Pictures stay out, but every line of the data is copied exactly.

* **Information shown**:
=====
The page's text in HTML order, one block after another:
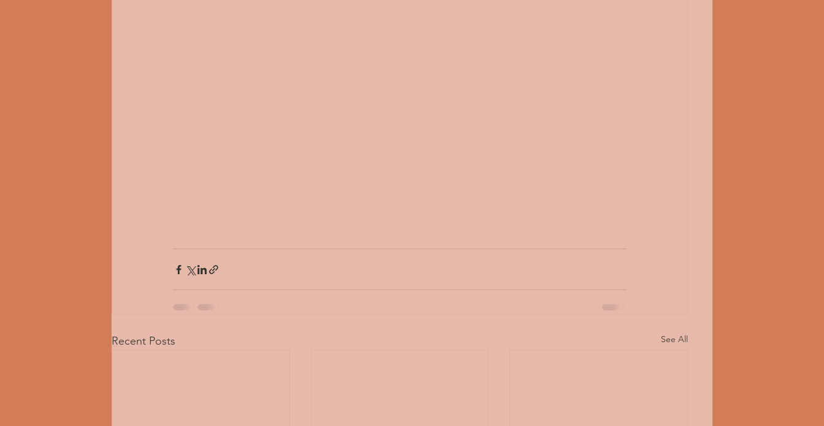
Recent Posts See All
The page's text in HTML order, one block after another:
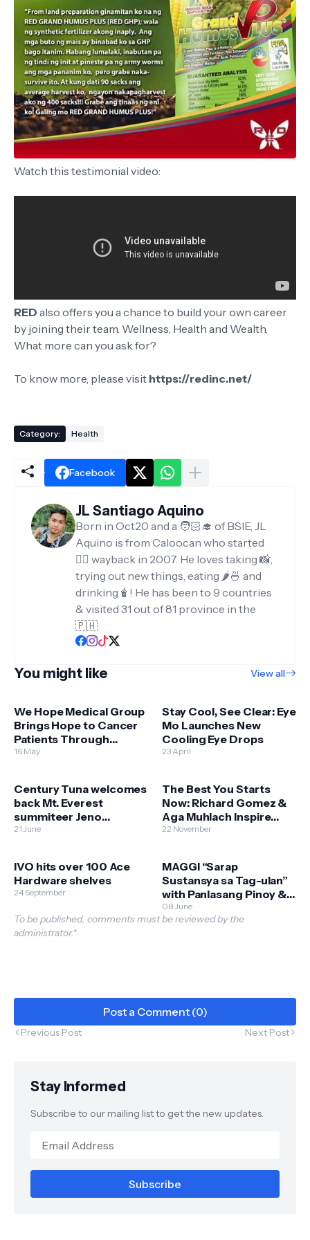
=====
* **Task result**:
The page's text in HTML order, one block after another:
Recent Posts See All
The page's text in HTML order, one block after another:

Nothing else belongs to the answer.